Sa longiligne silhouette avait disparu il y a deux ans des terrains du Top 14. Cyril Lafon était alors parti une année mener ses travaux en Virginie: arbitre le weekend, ce Lyonnais d'adoption dirige le reste du temps un laboratoire de recherche médicale.

"Comme chercheur, on a toujours la possibilité de bouger, d'apprendre. J'ai toujours privilégié ma carrière professionnelle et je suis reconnaissant au corps arbitral de ne m'en avoir jamais tenu rigueur", souligne M. Lafon, rencontré par l'AFP dans son labo lyonnais.

Depuis début 2016, il dirige une unité de recherche de l'Inserm, le laboratoire LabTAU, spécialisé dans les applications des ultrasons dans le domaine thérapeutique.

Un labo "à taille humaine" d'environ 70 personnes, axé sur la valorisation industrielle de ses recherches et qui a donné naissance à plusieurs sociétés, dont EDAP TMS, cotée à la Bourse de New York.

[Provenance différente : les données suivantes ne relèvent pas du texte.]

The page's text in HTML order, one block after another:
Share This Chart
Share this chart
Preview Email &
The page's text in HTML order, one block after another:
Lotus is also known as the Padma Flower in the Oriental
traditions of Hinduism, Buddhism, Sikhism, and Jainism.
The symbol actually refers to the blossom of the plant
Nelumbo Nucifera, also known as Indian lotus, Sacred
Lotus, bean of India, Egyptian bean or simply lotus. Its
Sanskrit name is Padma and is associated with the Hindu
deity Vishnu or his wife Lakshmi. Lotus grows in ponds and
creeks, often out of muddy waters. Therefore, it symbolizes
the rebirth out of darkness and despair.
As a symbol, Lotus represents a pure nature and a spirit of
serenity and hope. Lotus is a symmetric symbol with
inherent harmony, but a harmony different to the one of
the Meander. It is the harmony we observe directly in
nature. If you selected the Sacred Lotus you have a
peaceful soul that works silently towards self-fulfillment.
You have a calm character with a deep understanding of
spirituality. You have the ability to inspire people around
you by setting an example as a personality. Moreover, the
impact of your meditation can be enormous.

Ce jour là, il est aux côtés d'un thésard travaillant sur l'utilisation des ultrasons pour faciliter la diffusion dans le cerveau de molécules agissant contre le glioblastome (une tumeur cérébrale).

"Ma chance ici, c'est qu'on a pas d'horaire", relève-t-il, pour expliquer qu'il ait pu concilier son métier avec sa passion pour le rugby.

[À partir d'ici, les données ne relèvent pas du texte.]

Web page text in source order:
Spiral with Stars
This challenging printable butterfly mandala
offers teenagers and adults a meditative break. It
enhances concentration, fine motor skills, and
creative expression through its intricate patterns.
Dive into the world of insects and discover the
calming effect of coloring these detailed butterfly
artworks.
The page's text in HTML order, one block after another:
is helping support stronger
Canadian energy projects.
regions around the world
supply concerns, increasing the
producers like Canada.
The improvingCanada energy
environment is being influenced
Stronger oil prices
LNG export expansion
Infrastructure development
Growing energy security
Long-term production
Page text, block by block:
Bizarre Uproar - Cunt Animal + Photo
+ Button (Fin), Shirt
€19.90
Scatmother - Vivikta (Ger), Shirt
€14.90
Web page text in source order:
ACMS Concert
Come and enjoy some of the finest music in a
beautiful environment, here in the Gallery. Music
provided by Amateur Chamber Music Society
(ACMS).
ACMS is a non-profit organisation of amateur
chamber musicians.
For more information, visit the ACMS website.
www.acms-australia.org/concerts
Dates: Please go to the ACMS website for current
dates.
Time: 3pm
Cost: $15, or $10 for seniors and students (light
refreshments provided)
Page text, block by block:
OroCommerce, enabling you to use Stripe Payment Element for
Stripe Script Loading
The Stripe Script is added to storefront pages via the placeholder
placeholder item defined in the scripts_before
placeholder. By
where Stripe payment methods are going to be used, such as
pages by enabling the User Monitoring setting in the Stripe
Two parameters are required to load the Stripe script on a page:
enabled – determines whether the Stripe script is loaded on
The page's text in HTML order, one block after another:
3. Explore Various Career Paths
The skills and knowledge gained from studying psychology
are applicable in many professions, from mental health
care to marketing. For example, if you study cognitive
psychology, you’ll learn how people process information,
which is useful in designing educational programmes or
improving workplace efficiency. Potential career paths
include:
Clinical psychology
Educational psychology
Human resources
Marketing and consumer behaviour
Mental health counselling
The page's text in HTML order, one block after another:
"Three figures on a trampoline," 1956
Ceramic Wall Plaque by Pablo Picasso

Chez les arbitres, "chacun gère son entraînement à titre individuel". "Moi, c'est deux fois par semaine. Beaucoup de fractionné. Un arbitre de foot fait des efforts plus réguliers. Nous, on doit souvent sprinter".

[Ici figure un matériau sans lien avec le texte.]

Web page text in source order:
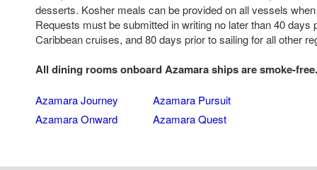
desserts. Kosher meals can be provided on all vessels
Requests must be submitted in writing no later than 40 days
Caribbean cruises, and 80 days prior to sailing for all other
All dining rooms onboard Azamara ships are smoke-free.
Azamara Journey
Azamara Onward
Azamara Pursuit
Azamara Quest
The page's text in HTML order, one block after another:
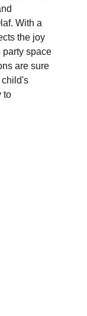
With a
the joy
party space
are sure
child's
to
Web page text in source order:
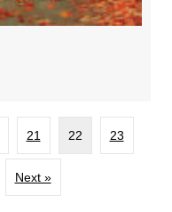
21 22 23
Next »
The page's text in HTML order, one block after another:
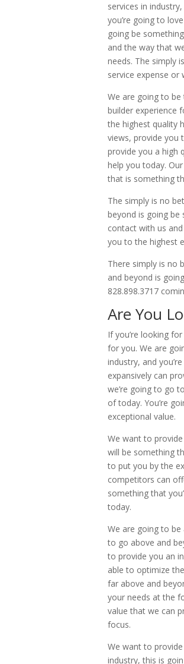
services in
you’re going to
going be
and the way that
needs. The simply
service expense or
We are going to
builder experience
the highest quality
views, provide you
provide you a high
help you today.
that is something
The simply is no
beyond is going be
contact with us
you to the highest
There simply is no
and beyond is
828.898.3717
Are You
If you’re looking
for you. We are
industry, and
expansively can
we’re going to go
of today. You’re
exceptional value.
We want to
will be something
to put you by the
competitors can
something that
today.
We are going to
to go above and
to provide you an
able to optimize
far above and
your needs at the
value that we can
focus.
We want to
industry, this is
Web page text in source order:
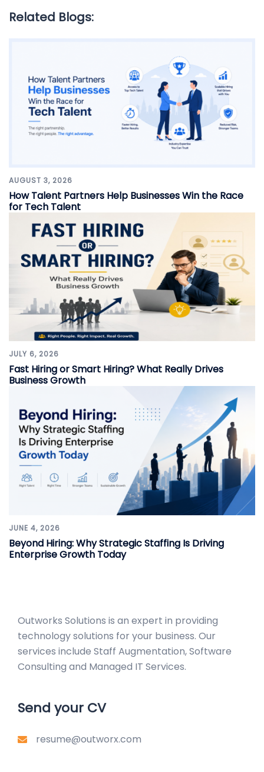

"Après chaque match, on fait une autoévaluation que l'on compare à celle de notre coach/évaluateur". "Quand on est arbitre, il faut prendre ses responsabilités mais aussi admettre qu'on peut se tromper...".

Ce qui implique "pas mal d'analyses vidéo". "J'y passe environ 5 heures par match". Mais "le plus contraignant, ce sont les stages" réunissant le gratin arbitral français: un par mois. Pour faire converger les pratiques dans un sport aux règles complexes où l'arbitre joue un rôle crucial.

Parmi la quinzaine d'arbitres officiant régulièrement en Top 14 - certains professionnels, d'autres semi-pro. Cyril Lafon appartient au petit contingent de purs amateurs. Défrayés et modestement rémunérés: 550 euros par match pour un arbitre de champ - 180 euros pour un arbitre de touche.

Une enfance briviste 

M. Lafon assure une dizaine de matches par an, comme arbitre de champ ou juge de touche, le plus souvent comme assistant de Romain Poite, l'un des meilleurs arbitres français. Il a aussi régulièrement dirigé des rencontres internationales de deuxième niveau, comme le Tournoi des 6 nations B ou la Coupe d'Afrique de rugby. Et deux fois la finale de Pro D2.

Cet ingénieur de formation né en Haute-Vienne dans une famille très rugby, a grandi près de Brive, l'une des places fortes historiques du ballon ovale en France.

Il pratique à bon niveau, jouant en Crabos (-19 ans) avec le CA Brive Rugby, puis avec le Stade Clermontois quand ses études le conduisent dans la capitale auvergnate. Il part ensuite à Montréal, ce qui lui vaut son "unique ligne à son palmarès de joueur: champion de 3e division du Québec", s'amuse-t-il. "C'était folklorique !". Il finit par atterrir à Lyon pour sa thèse et joue avec les espoirs du LOU.

Mais l'arbitrage l'intéresse aussi. Il se retrouve lauréat du concours du jeune arbitre dès 1996.

La recherche l'amènera plus tard à Seattle pendant deux ans, lui donnant la maîtrise de l'anglais - une qualité dans le Top 14 d'aujourd'hui.

A bientôt 45 ans, Cyril Lafon vit sa dernière saison au sifflet, limite d'âge oblige. Il se réjouit d'avance que la tradition permette aux prochains "retraités" de choisir leurs derniers matches.

"On n'arbitre pas pour plaire, sinon on n'arbitre pas très longtemps", souligne celui qui se voit "assez strict" sur le terrain.

"Cyril est un homme très ouvert", dit pourtant de lui Pierre Mignoni, l'entraîneur du LOU. "Il est très posé, a beaucoup d'expérience. Il maîtrise bien les deux équipes". "Il communique bien", ajoute le talonneur Jérémie Maurouard.

M. Lafon n'entend pas couper les ponts avec le rugby à l'issue de sa 10e saison en Top 14. Pour de l'arbitrage vidéo? Du coaching? Il faudra que cela "ne soit pas trop contraignant" au regard de sa vie familiale qu'il dit avoir beaucoup sacrifier.